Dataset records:
=== Section Start ===

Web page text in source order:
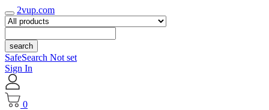
2vup.com
search
SafeSearch Not set
Sign In
0
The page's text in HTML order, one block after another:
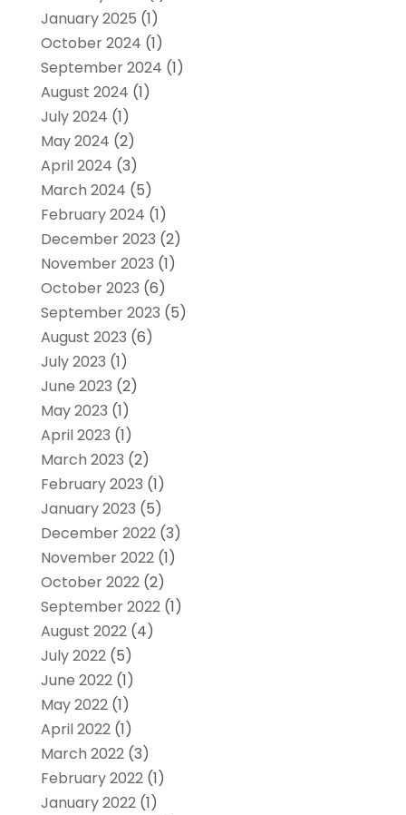
January 2025 (1)
October 2024 (1)
September 2024 (1)
August 2024 (1)
July 2024 (1)
May 2024 (2)
April 2024 (3)
March 2024 (5)
February 2024 (1)
December 2023 (2)
November 2023 (1)
October 2023 (6)
September 2023 (5)
August 2023 (6)
July 2023 (1)
June 2023 (2)
May 2023 (1)
April 2023 (1)
March 2023 (2)
February 2023 (1)
January 2023 (5)
December 2022(3)
November 2022(1)
October 2022(2)
September 2022(1)
August 2022(4)
July 2022(5)
June 2022(1)
May 2022(1)
April 2022(1)
March 2022(3)
February 2022(1)
January 2022(1)
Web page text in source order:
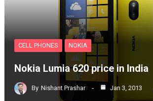
CELL PHONES NOKIA
Nokia Lumia 620 price in India
By Nishant Prashar Jan 3, 2013
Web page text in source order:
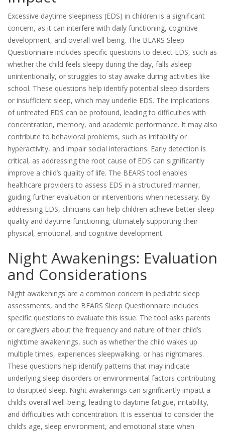
Excessive daytime sleepiness (EDS) in children is a significant
concern, as it can interfere with daily functioning, cognitive
development, and overall well-being. The BEARS Sleep
Questionnaire includes specific questions to detect EDS, such as
whether the child feels sleepy during the day, falls asleep
unintentionally, or struggles to stay awake during activities like
school. These questions help identify potential sleep disorders
or insufficient sleep, which may underlie EDS. The implications
of untreated EDS can be profound, leading to difficulties with
concentration, memory, and academic performance. It may also
contribute to behavioral problems, such as irritability or
hyperactivity, and impair social interactions. Early detection is
critical, as addressing the root cause of EDS can significantly
improve a child’s quality of life. The BEARS tool enables
healthcare providers to assess EDS in a structured manner,
guiding further evaluation or interventions when necessary. By
addressing EDS, clinicians can help children achieve better sleep
quality and daytime functioning, ultimately supporting their
physical, emotional, and cognitive development.
Night Awakenings: Evaluation
and Considerations
Night awakenings are a common concern in pediatric sleep
assessments, and the BEARS Sleep Questionnaire includes
specific questions to evaluate this issue. The tool asks parents
or caregivers about the frequency and nature of their child’s
nighttime awakenings, such as whether the child wakes up
multiple times, experiences sleepwalking, or has nightmares.
These questions help identify patterns that may indicate
underlying sleep disorders or environmental factors contributing
to disrupted sleep. Night awakenings can significantly impact a
child’s overall well-being, leading to daytime fatigue, irritability,
and difficulties with concentration. It is essential to consider the
child’s age, sleep environment, and emotional state when
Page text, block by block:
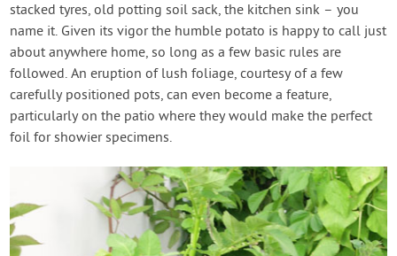
stacked tyres, old potting soil sack, the kitchen sink – you
name it. Given its vigor the humble potato is happy to call just
about anywhere home, so long as a few basic rules are
followed. An eruption of lush foliage, courtesy of a few
carefully positioned pots, can even become a feature,
particularly on the patio where they would make the perfect
foil for showier specimens.
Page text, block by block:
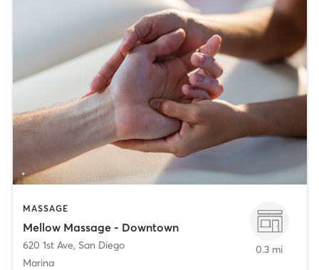
MASSAGE
Mellow Massage - Downtown
620 1st Ave, San Diego
Marina
0.3 mi
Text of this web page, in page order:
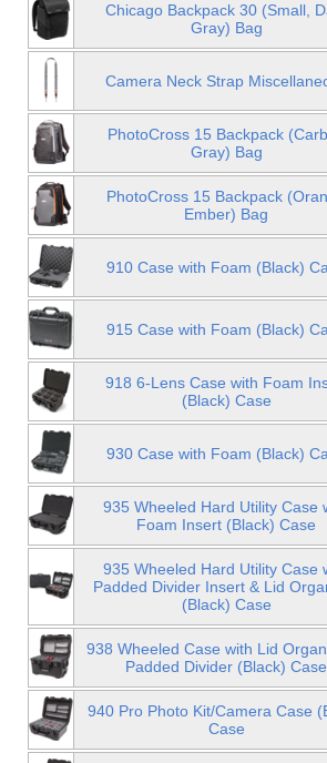
Chicago Backpack 30 (Small,
Gray) Bag
Camera Neck Strap
PhotoCross 15 Backpack
Gray) Bag
PhotoCross 15 Backpack
Ember) Bag
910 Case with Foam (Black)
915 Case with Foam (Black)
918 6-Lens Case with Foam
(Black) Case
930 Case with Foam (Black)
935 Wheeled Hard Utility Case
Foam Insert (Black) Case
935 Wheeled Hard Utility Case
Padded Divider Insert & Lid
(Black) Case
938 Wheeled Case with Lid
Padded Divider (Black) Case
940 Pro Photo Kit/Camera Case
Case
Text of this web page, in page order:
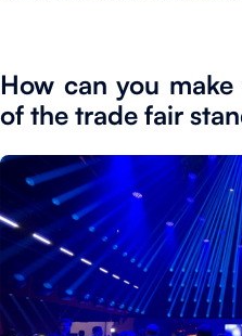
How can you
of the trade fair
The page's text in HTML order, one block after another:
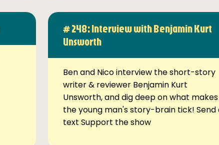
# 248: Interview with Benjamin Kurt
Unsworth
Ben and Nico interview the short-story
writer & reviewer Benjamin Kurt
Unsworth, and dig deep on what makes
the young man's story-brain tick! Send
text Support the show
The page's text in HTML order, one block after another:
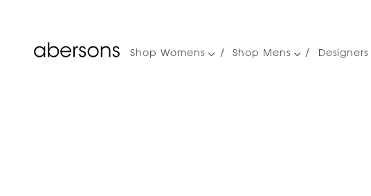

=== Section End ===

--- YOUR INSTRUCTIONS ---
The entries above are to be reproduced exactly, with the pictures dropped.

--- TASK RESULT ---
Web page text in source order:
2vup.com
search
SafeSearch Not set
Sign In
0
The page's text in HTML order, one block after another:
January 2025 (1)
October 2024 (1)
September 2024 (1)
August 2024 (1)
July 2024 (1)
May 2024 (2)
April 2024 (3)
March 2024 (5)
February 2024 (1)
December 2023 (2)
November 2023 (1)
October 2023 (6)
September 2023 (5)
August 2023 (6)
July 2023 (1)
June 2023 (2)
May 2023 (1)
April 2023 (1)
March 2023 (2)
February 2023 (1)
January 2023 (5)
December 2022(3)
November 2022(1)
October 2022(2)
September 2022(1)
August 2022(4)
July 2022(5)
June 2022(1)
May 2022(1)
April 2022(1)
March 2022(3)
February 2022(1)
January 2022(1)
Web page text in source order:
CELL PHONES NOKIA
Nokia Lumia 620 price in India
By Nishant Prashar Jan 3, 2013
Web page text in source order:
Excessive daytime sleepiness (EDS) in children is a significant
concern, as it can interfere with daily functioning, cognitive
development, and overall well-being. The BEARS Sleep
Questionnaire includes specific questions to detect EDS, such as
whether the child feels sleepy during the day, falls asleep
unintentionally, or struggles to stay awake during activities like
school. These questions help identify potential sleep disorders
or insufficient sleep, which may underlie EDS. The implications
of untreated EDS can be profound, leading to difficulties with
concentration, memory, and academic performance. It may also
contribute to behavioral problems, such as irritability or
hyperactivity, and impair social interactions. Early detection is
critical, as addressing the root cause of EDS can significantly
improve a child’s quality of life. The BEARS tool enables
healthcare providers to assess EDS in a structured manner,
guiding further evaluation or interventions when necessary. By
addressing EDS, clinicians can help children achieve better sleep
quality and daytime functioning, ultimately supporting their
physical, emotional, and cognitive development.
Night Awakenings: Evaluation
and Considerations
Night awakenings are a common concern in pediatric sleep
assessments, and the BEARS Sleep Questionnaire includes
specific questions to evaluate this issue. The tool asks parents
or caregivers about the frequency and nature of their child’s
nighttime awakenings, such as whether the child wakes up
multiple times, experiences sleepwalking, or has nightmares.
These questions help identify patterns that may indicate
underlying sleep disorders or environmental factors contributing
to disrupted sleep. Night awakenings can significantly impact a
child’s overall well-being, leading to daytime fatigue, irritability,
and difficulties with concentration. It is essential to consider the
child’s age, sleep environment, and emotional state when
Page text, block by block:
stacked tyres, old potting soil sack, the kitchen sink – you
name it. Given its vigor the humble potato is happy to call just
about anywhere home, so long as a few basic rules are
followed. An eruption of lush foliage, courtesy of a few
carefully positioned pots, can even become a feature,
particularly on the patio where they would make the perfect
foil for showier specimens.
Page text, block by block:
MASSAGE
Mellow Massage - Downtown
620 1st Ave, San Diego
Marina
0.3 mi
Text of this web page, in page order:
Chicago Backpack 30 (Small,
Gray) Bag
Camera Neck Strap
PhotoCross 15 Backpack
Gray) Bag
PhotoCross 15 Backpack
Ember) Bag
910 Case with Foam (Black)
915 Case with Foam (Black)
918 6-Lens Case with Foam
(Black) Case
930 Case with Foam (Black)
935 Wheeled Hard Utility Case
Foam Insert (Black) Case
935 Wheeled Hard Utility Case
Padded Divider Insert & Lid
(Black) Case
938 Wheeled Case with Lid
Padded Divider (Black) Case
940 Pro Photo Kit/Camera Case
Case
Text of this web page, in page order:
How can you
of the trade fair
The page's text in HTML order, one block after another:
# 248: Interview with Benjamin Kurt
Unsworth
Ben and Nico interview the short-story
writer & reviewer Benjamin Kurt
Unsworth, and dig deep on what makes
the young man's story-brain tick! Send
text Support the show
The page's text in HTML order, one block after another:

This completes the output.